- [TASK OBJECTIVE]:
Drop every picture, then transcribe the remaining data exactly.

[Collected data entries]
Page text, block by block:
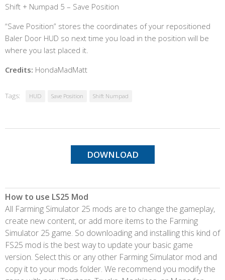
Shift + Numpad 5 – Save Position
“Save Position” stores the coordinates of your repositioned
Baler Door HUD so next time you load in the position will be
where you last placed it.
Credits: HondaMadMatt
Tags: HUD Save Position Shift Numpad
DOWNLOAD
How to use LS25 Mod
All Farming Simulator 25 mods are to change the gameplay,
create new content, or add more items to the Farming
Simulator 25 game. So downloading and installing this kind of
FS25 mod is the best way to update your basic game
version. Select this or any other Farming Simulator mod and
copy it to your mods folder. We recommend you modify the
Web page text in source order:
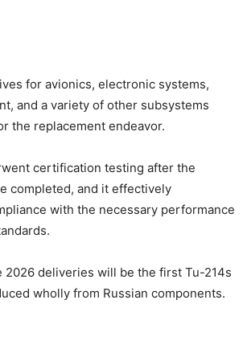
for avionics, electronic systems,
and a variety of other subsystems
the replacement endeavor.
certification testing after the
completed, and it effectively
with the necessary performance
2026 deliveries will be the first Tu-214s
wholly from Russian components.
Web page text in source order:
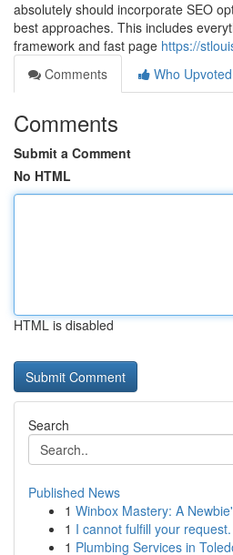
absolutely should incorporate SEO
best approaches. This includes
framework and fast page https://
Comments
Who Upvoted
Comments
Submit a Comment
No HTML
HTML is disabled
Search
Published News
1 Winbox Mastery: A
1 I cannot fulfill your request.
1 Plumbing Services in
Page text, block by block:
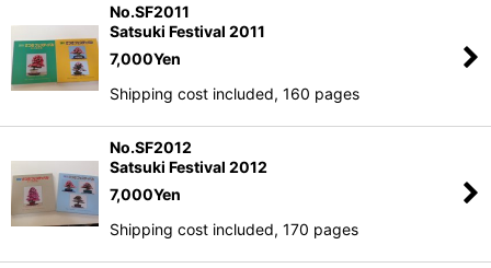
No.SF2011
Satsuki Festival 2011
7,000Yen
Shipping cost included, 160 pages
No.SF2012
Satsuki Festival 2012
7,000Yen
Shipping cost included, 170 pages
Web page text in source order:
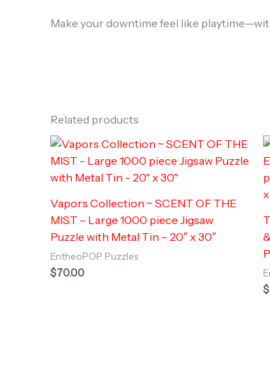
Make your downtime feel like
Related products
Vapors Collection ~ SCENT OF THE
MIST – Large 1000 piece Jigsaw
Puzzle with Metal Tin – 20″ x 30″
EntheoPOP Puzzles
$70.00
$
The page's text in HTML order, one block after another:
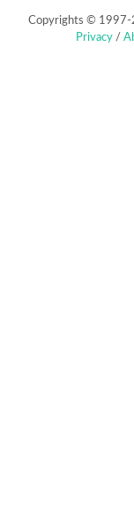
Copyrights © 1997-
Privacy /
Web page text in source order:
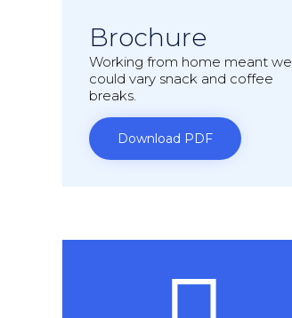
Brochure
Working from home meant we
could vary snack and coffee
breaks.
Download PDF
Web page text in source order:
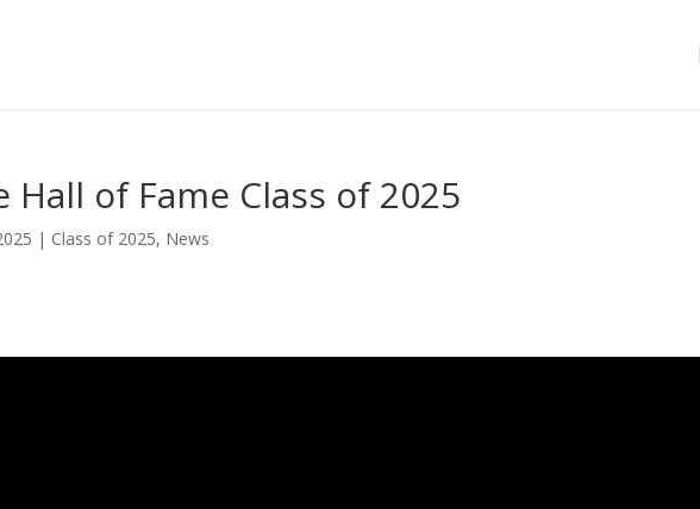
Hall of Fame Class of 2025
| Class of 2025, News
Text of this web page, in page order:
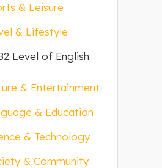
& Leisure
& Lifestyle
Level of English
& Entertainment
& Education
& Technology
& Community
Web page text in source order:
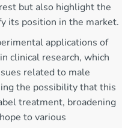
but also highlight the
its position in the market.
applications of
clinical research, which
related to male
the possibility that this
treatment, broadening
to various
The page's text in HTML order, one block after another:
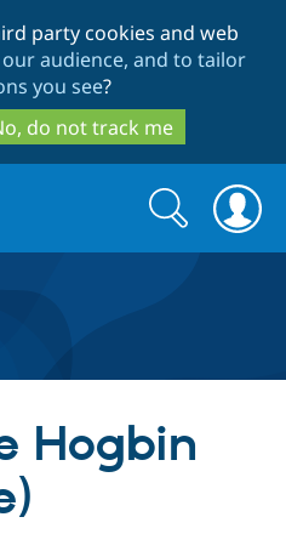
to
main
content
to
search
party cookies and web
audience, and to tailor
you see?
do not track me
Drupal Core
Search
form
Search
Hogbin
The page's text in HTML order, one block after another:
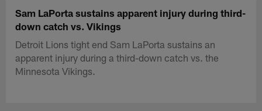
Sam LaPorta sustains apparent injury during third-
down catch vs. Vikings
Detroit Lions tight end Sam LaPorta sustains an
apparent injury during a third-down catch vs. the
Minnesota Vikings.
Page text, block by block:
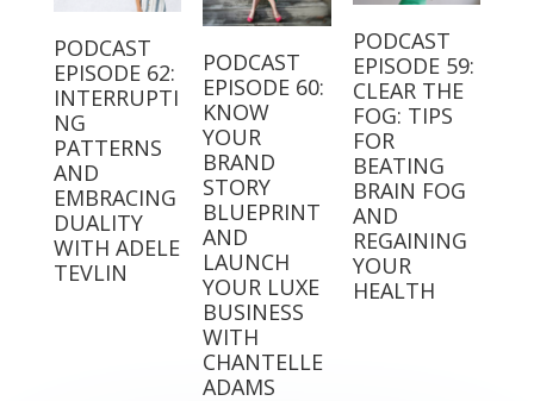
PODCAST
EPISODE 62:
INTERRUPTI
NG
PATTERNS
AND
EMBRACING
DUALITY
WITH ADELE
TEVLIN
PODCAST
EPISODE 60:
KNOW
YOUR
BRAND
STORY
BLUEPRINT
AND
LAUNCH
YOUR LUXE
BUSINESS
WITH
CHANTELLE
ADAMS
PODCAST
EPISODE 59:
CLEAR THE
FOG: TIPS
FOR
BEATING
BRAIN FOG
AND
REGAINING
YOUR
HEALTH
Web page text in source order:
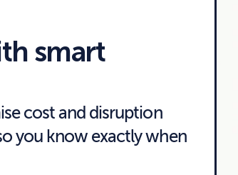
smart
cost and disruption
you know exactly when
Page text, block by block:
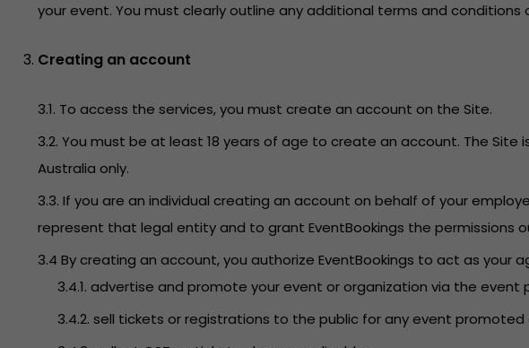
your event. You must clearly outline any additional terms and conditions
Creating an account
3.1. To access the services, you must create an account on the Site.
3.2. You must be at least 18 years of age to create an account. The
Australia only.
3.3. If you are an individual creating an account on behalf of your
represent that legal entity and to grant EventBookings the permissions
3.4 By creating an account, you authorize EventBookings to act as
3.4.1. advertise and promote your event or organization via the
3.4.2. sell tickets or registrations to the public for any event
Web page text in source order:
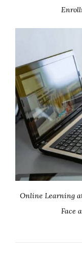
Online Learning
Face
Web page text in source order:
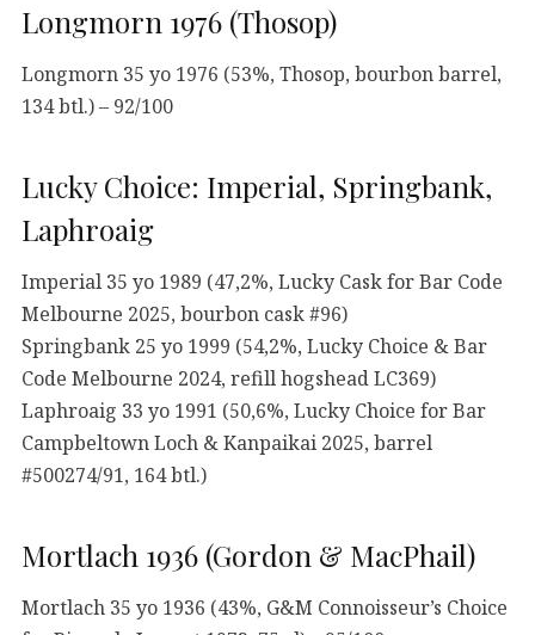
Longmorn 1976 (Thosop)
Longmorn 35 yo 1976 (53%, Thosop, bourbon barrel,
134 btl.) – 92/100
Lucky Choice: Imperial, Springbank,
Laphroaig
Imperial 35 yo 1989 (47,2%, Lucky Cask for Bar Code
Melbourne 2025, bourbon cask #96)
Springbank 25 yo 1999 (54,2%, Lucky Choice & Bar
Code Melbourne 2024, refill hogshead LC369)
Laphroaig 33 yo 1991 (50,6%, Lucky Choice for Bar
Campbeltown Loch & Kanpaikai 2025, barrel
#500274/91, 164 btl.)
Mortlach 1936 (Gordon & MacPhail)
Mortlach 35 yo 1936 (43%, G&M Connoisseur’s Choice
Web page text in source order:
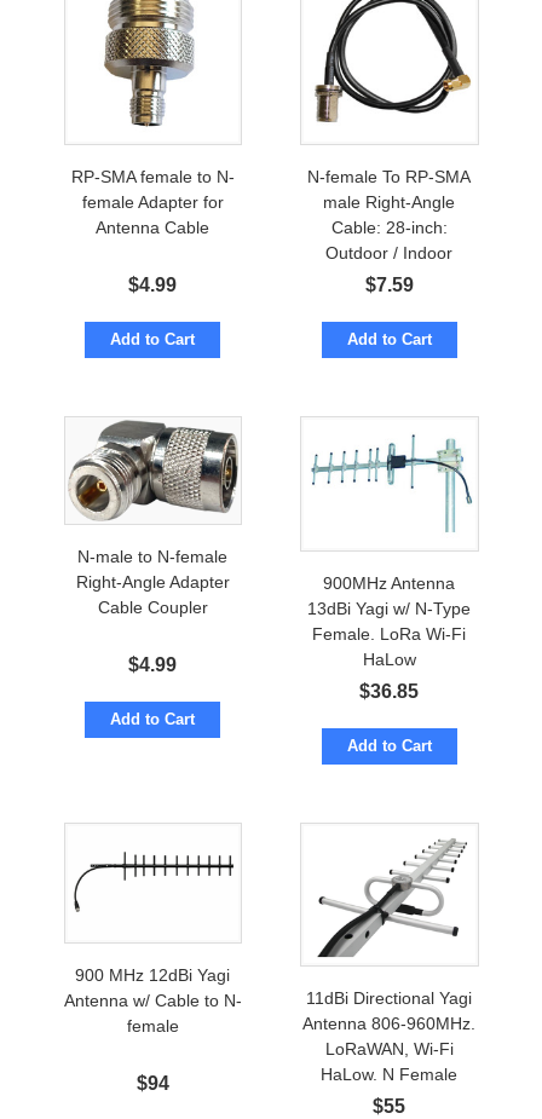
RP-SMA female to N-
female Adapter for
Antenna Cable
$4.99
Add to Cart
N-female To RP-SMA
male Right-Angle
Cable: 28-inch:
Outdoor / Indoor
$7.59
Add to Cart
N-male to N-female
Right-Angle Adapter
Cable Coupler
$4.99
Add to Cart
900MHz Antenna
13dBi Yagi w/ N-Type
Female. LoRa Wi-Fi
HaLow
$36.85
Add to Cart
900 MHz 12dBi Yagi
Antenna w/ Cable to N-
female
$94
11dBi Directional Yagi
Antenna 806-960MHz.
LoRaWAN, Wi-Fi
HaLow. N Female
Connector.
$55
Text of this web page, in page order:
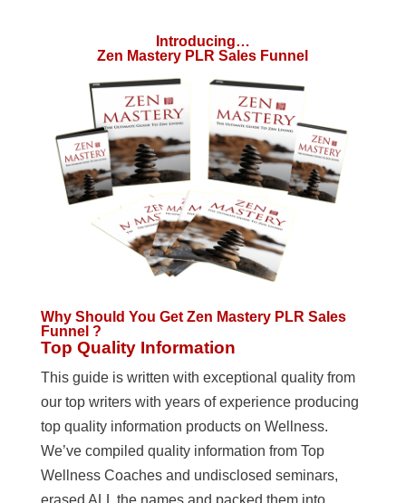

- [RESPONSE BELOW]:
Page text, block by block:
Shift + Numpad 5 – Save Position
“Save Position” stores the coordinates of your repositioned
Baler Door HUD so next time you load in the position will be
where you last placed it.
Credits: HondaMadMatt
Tags: HUD Save Position Shift Numpad
DOWNLOAD
How to use LS25 Mod
All Farming Simulator 25 mods are to change the gameplay,
create new content, or add more items to the Farming
Simulator 25 game. So downloading and installing this kind of
FS25 mod is the best way to update your basic game
version. Select this or any other Farming Simulator mod and
copy it to your mods folder. We recommend you modify the
Web page text in source order:
for avionics, electronic systems,
and a variety of other subsystems
the replacement endeavor.
certification testing after the
completed, and it effectively
with the necessary performance
2026 deliveries will be the first Tu-214s
wholly from Russian components.
Web page text in source order:
absolutely should incorporate SEO
best approaches. This includes
framework and fast page https://
Comments
Who Upvoted
Comments
Submit a Comment
No HTML
HTML is disabled
Search
Published News
1 Winbox Mastery: A
1 I cannot fulfill your request.
1 Plumbing Services in
Page text, block by block:
No.SF2011
Satsuki Festival 2011
7,000Yen
Shipping cost included, 160 pages
No.SF2012
Satsuki Festival 2012
7,000Yen
Shipping cost included, 170 pages
Web page text in source order:
Make your downtime feel like
Related products
Vapors Collection ~ SCENT OF THE
MIST – Large 1000 piece Jigsaw
Puzzle with Metal Tin – 20″ x 30″
EntheoPOP Puzzles
$70.00
$
The page's text in HTML order, one block after another:
Copyrights © 1997-
Privacy /
Web page text in source order:
Brochure
Working from home meant we
could vary snack and coffee
breaks.
Download PDF
Web page text in source order:
Hall of Fame Class of 2025
| Class of 2025, News
Text of this web page, in page order:
& Leisure
& Lifestyle
Level of English
& Entertainment
& Education
& Technology
& Community
Web page text in source order:
but also highlight the
its position in the market.
applications of
clinical research, which
related to male
the possibility that this
treatment, broadening
to various
The page's text in HTML order, one block after another:
to
main
content
to
search
party cookies and web
audience, and to tailor
you see?
do not track me
Drupal Core
Search
form
Search
Hogbin
The page's text in HTML order, one block after another:
Sam LaPorta sustains apparent injury during third-
down catch vs. Vikings
Detroit Lions tight end Sam LaPorta sustains an
apparent injury during a third-down catch vs. the
Minnesota Vikings.
Page text, block by block:
PODCAST
EPISODE 62:
INTERRUPTI
NG
PATTERNS
AND
EMBRACING
DUALITY
WITH ADELE
TEVLIN
PODCAST
EPISODE 60:
KNOW
YOUR
BRAND
STORY
BLUEPRINT
AND
LAUNCH
YOUR LUXE
BUSINESS
WITH
CHANTELLE
ADAMS
PODCAST
EPISODE 59:
CLEAR THE
FOG: TIPS
FOR
BEATING
BRAIN FOG
AND
REGAINING
YOUR
HEALTH
Web page text in source order:
smart
cost and disruption
you know exactly when
Page text, block by block:
your event. You must clearly outline any additional terms and conditions
Creating an account
3.1. To access the services, you must create an account on the Site.
3.2. You must be at least 18 years of age to create an account. The
Australia only.
3.3. If you are an individual creating an account on behalf of your
represent that legal entity and to grant EventBookings the permissions
3.4 By creating an account, you authorize EventBookings to act as
3.4.1. advertise and promote your event or organization via the
3.4.2. sell tickets or registrations to the public for any event
Web page text in source order:
Online Learning
Face
Web page text in source order:
Longmorn 1976 (Thosop)
Longmorn 35 yo 1976 (53%, Thosop, bourbon barrel,
134 btl.) – 92/100
Lucky Choice: Imperial, Springbank,
Laphroaig
Imperial 35 yo 1989 (47,2%, Lucky Cask for Bar Code
Melbourne 2025, bourbon cask #96)
Springbank 25 yo 1999 (54,2%, Lucky Choice & Bar
Code Melbourne 2024, refill hogshead LC369)
Laphroaig 33 yo 1991 (50,6%, Lucky Choice for Bar
Campbeltown Loch & Kanpaikai 2025, barrel
#500274/91, 164 btl.)
Mortlach 1936 (Gordon & MacPhail)
Mortlach 35 yo 1936 (43%, G&M Connoisseur’s Choice
Web page text in source order:
RP-SMA female to N-
female Adapter for
Antenna Cable
$4.99
Add to Cart
N-female To RP-SMA
male Right-Angle
Cable: 28-inch:
Outdoor / Indoor
$7.59
Add to Cart
N-male to N-female
Right-Angle Adapter
Cable Coupler
$4.99
Add to Cart
900MHz Antenna
13dBi Yagi w/ N-Type
Female. LoRa Wi-Fi
HaLow
$36.85
Add to Cart
900 MHz 12dBi Yagi
Antenna w/ Cable to N-
female
$94
11dBi Directional Yagi
Antenna 806-960MHz.
LoRaWAN, Wi-Fi
HaLow. N Female
Connector.
$55
Text of this web page, in page order:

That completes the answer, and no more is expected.